BEGIN Records to process
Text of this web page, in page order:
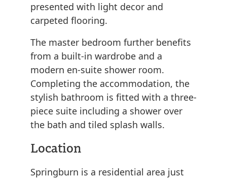
presented with light decor and
carpeted flooring.
The master bedroom further benefits
from a built-in wardrobe and a
modern en-suite shower room.
Completing the accommodation, the
stylish bathroom is fitted with a three-
piece suite including a shower over
the bath and tiled splash walls.
Location
Springburn is a residential area just
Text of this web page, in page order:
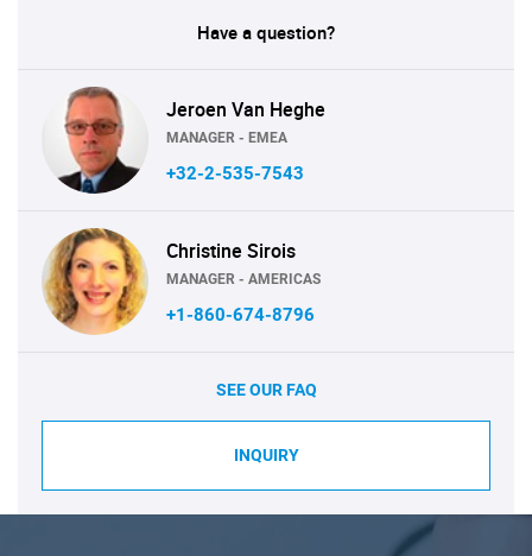
Have a question?
Jeroen Van Heghe
MANAGER - EMEA
+32-2-535-7543
Christine Sirois
MANAGER - AMERICAS
+1-860-674-8796
SEE OUR FAQ
INQUIRY
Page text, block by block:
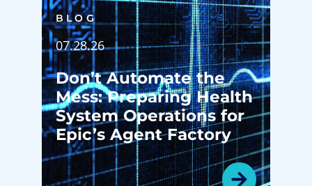
BLOG
07.28.26
Don’t Automate the
Mess: Preparing Health
System Operations for
Epic’s Agent Factory
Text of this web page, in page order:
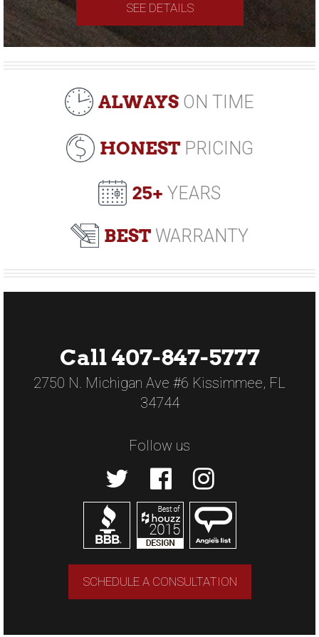
SEE DETAILS
ALWAYS ON TIME
HONESTPRICING
25+ YEARS
BEST WARRANTY
Call 407-847-5777
2750 N. Michigan Ave #6 Kissimmee, FL
34744
Follow us
SCHEDULE A CONSULTATION
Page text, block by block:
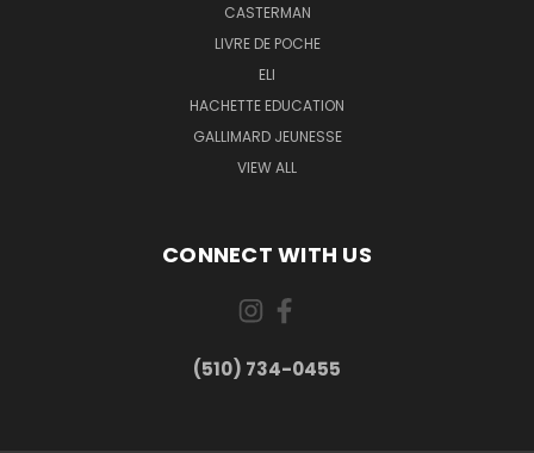
CASTERMAN
LIVRE DE POCHE
ELI
HACHETTE EDUCATION
GALLIMARD JEUNESSE
VIEW ALL
CONNECT WITH US
(510) 734-0455
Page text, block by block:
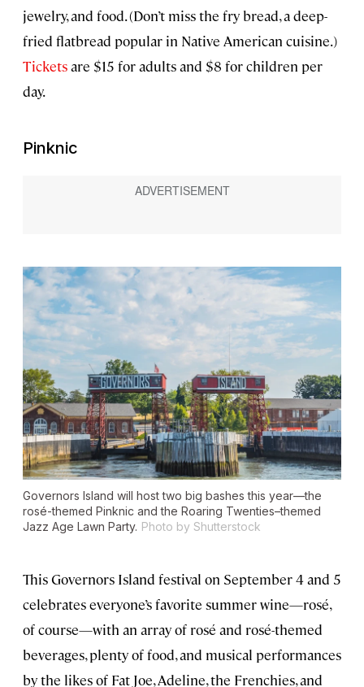
jewelry, and food. (Don’t miss the fry bread, a deep-
fried flatbread popular in Native American cuisine.)
Ticketsare $15 for adults and $8 for children per
day.
Pinknic
Governors Island will host two big bashes this year—the
rosé-themed Pinknic and the Roaring Twenties–themed
Jazz Age Lawn Party. Photo by Shutterstock
This Governors Island festival on September 4 and 5
celebrates everyone’s favorite summer wine—rosé,
of course—with an array of rosé and rosé-themed
beverages, plenty of food, and musical performances
by the likes of Fat Joe, Adeline, the Frenchies, and
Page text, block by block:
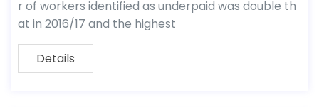
r of workers identified as underpaid was double th
at in 2016/17 and the highest
Details
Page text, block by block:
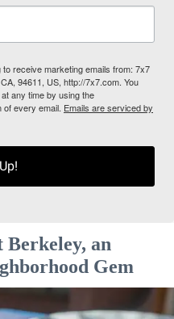
receive marketing emails from: 7x7
94611, US, http://7x7.com. You
any time by using the
every email. Emails are serviced by
Berkeley, an
Gem
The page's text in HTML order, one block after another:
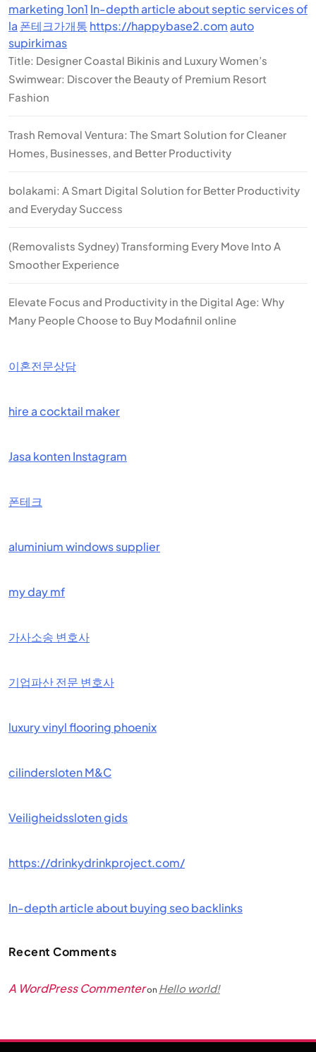
marketing 1on1 In-depth article about septic services of
la 폰테크가개통 https://happybase2.comauto
supirkimas
Title: Designer Coastal Bikinis and Luxury Women’s
Swimwear: Discover the Beauty of Premium Resort
Fashion
Trash Removal Ventura: The Smart Solution for Cleaner
Homes, Businesses, and Better Productivity
bolakami: A Smart Digital Solution for Better Productivity
and Everyday Success
(Removalists Sydney) Transforming Every Move Into A
Smoother Experience
Elevate Focus and Productivity in the Digital Age: Why
Many People Choose to Buy Modafinil online
이혼전문상담
hire a cocktail maker
Jasa konten Instagram
폰테크
aluminium windows supplier
my day mf
가사소송 변호사
기업파산 전문 변호사
luxury vinyl flooring phoenix
cilindersloten M&C
Veiligheidssloten gids
https://drinkydrinkproject.com/
In-depth article about buying seo backlinks
Recent Comments
A WordPress Commenteron Hello world!
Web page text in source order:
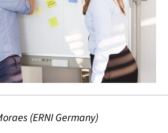
(ERNI Germany)
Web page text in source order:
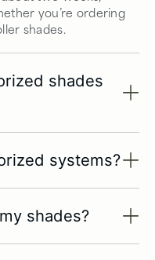
you’re ordering
shades.
shades
systems?
shades?
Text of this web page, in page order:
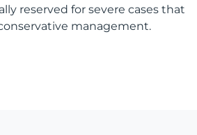
reserved for severe cases that
management.
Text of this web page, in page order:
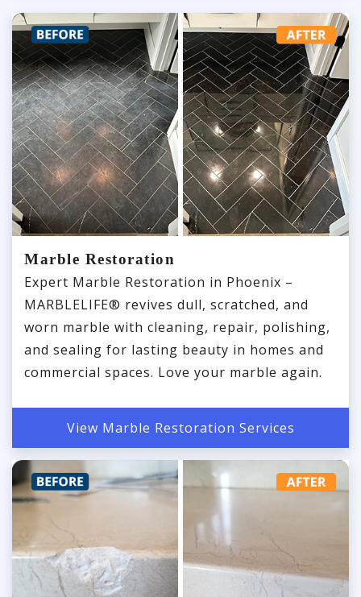
Marble Restoration
Expert Marble Restoration in Phoenix –
MARBLELIFE® revives dull, scratched, and
worn marble with cleaning, repair, polishing,
and sealing for lasting beauty in homes and
commercial spaces. Love your marble again.
View Marble Restoration Services
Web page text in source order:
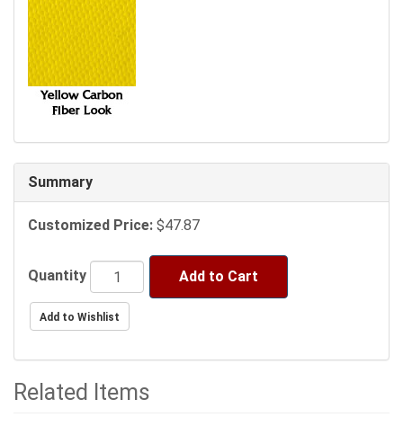
Summary
Customized Price: $47.87
Quantity Add to Cart
Related Items
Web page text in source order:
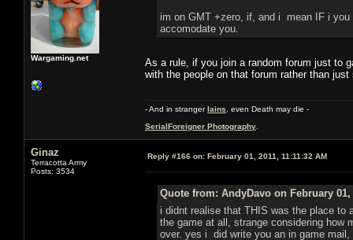
Wargaming.net
im on GMT +zero, if, and i mean IF i
accomodate you.
As a rule, if you join a random forum just to
with the people on that forum rather than
- And in strangerIains , even Death may die -
SerialForeigner Photography
Ginaz
Terracotta Army
Posts: 3534
Reply #166 on: February 01, 2011, 11:11:32 AM
Quote from: AndyDavo on February 01,
i didnt realise that THIS was the place to
the game at all, strange considering how
over. yes i did write you an in game
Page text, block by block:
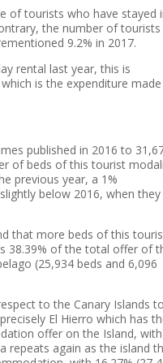
of tourists who have stayed
the number of tourists
9.2% in 2017.
rental last year, this is
is the expenditure made
published in 2016 to
of beds of this tourist
previous year, a 1%
below 2016, when they
that more beds of this
38.39% of the total offer of
(25,934 beds and 6,096
to the Canary Islands
El Hierro which has
offer on the Island, with
repeats again as the island
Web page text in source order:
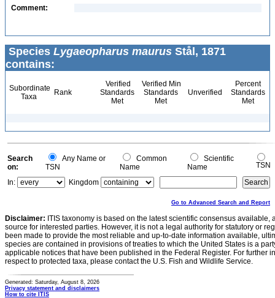
Comment:
Species Lygaeopharus maurus Stål, 1871
contains:
Subordinate
Taxa
Rank
Verified
Standards
Met
Verified Min
Standards
Met
Unverified
Percent
Standards
Met
Search
on:
Any Name or
TSN
Common
Name
Scientific
Name
TSN
In:
Kingdom
Go to Advanced Search and Report
Disclaimer: ITIS taxonomy is based on the latest scientific consensus
source for interested parties. However, it is not a legal authority for statutory or
been made to provide the most reliable and up-to-date information available,
species are contained in provisions of treaties to which the United States is a
applicable notices that have been published in the Federal Register. For further
respect to protected taxa, please contact the U.S. Fish and Wildlife Service.
Generated: Saturday, August 8, 2026
Privacy statement and disclaimers
How to cite ITIS
END Records to process
**Task brief**
In the listing above, find the line containing "(Removalists Sydney) Transforming". Output it and every line after it up to and including the line containing "rental last year, this is", exactly, but skip the pictures.

**Output for this exercise**
(Removalists Sydney) Transforming Every Move Into A
Smoother Experience
Elevate Focus and Productivity in the Digital Age: Why
Many People Choose to Buy Modafinil online
이혼전문상담
hire a cocktail maker
Jasa konten Instagram
폰테크
aluminium windows supplier
my day mf
가사소송 변호사
기업파산 전문 변호사
luxury vinyl flooring phoenix
cilindersloten M&C
Veiligheidssloten gids
https://drinkydrinkproject.com/
In-depth article about buying seo backlinks
Recent Comments
A WordPress Commenteron Hello world!
Web page text in source order:
(ERNI Germany)
Web page text in source order:
you’re ordering
shades.
shades
systems?
shades?
Text of this web page, in page order:
reserved for severe cases that
management.
Text of this web page, in page order:
Marble Restoration
Expert Marble Restoration in Phoenix –
MARBLELIFE® revives dull, scratched, and
worn marble with cleaning, repair, polishing,
and sealing for lasting beauty in homes and
commercial spaces. Love your marble again.
View Marble Restoration Services
Web page text in source order:
Summary
Customized Price: $47.87
Quantity Add to Cart
Related Items
Web page text in source order:
Wargaming.net
im on GMT +zero, if, and i mean IF i
accomodate you.
As a rule, if you join a random forum just to
with the people on that forum rather than
- And in strangerIains , even Death may die -
SerialForeigner Photography
Ginaz
Terracotta Army
Posts: 3534
Reply #166 on: February 01, 2011, 11:11:32 AM
Quote from: AndyDavo on February 01,
i didnt realise that THIS was the place to
the game at all, strange considering how
over. yes i did write you an in game
Page text, block by block:
of tourists who have stayed
the number of tourists
9.2% in 2017.
rental last year, this is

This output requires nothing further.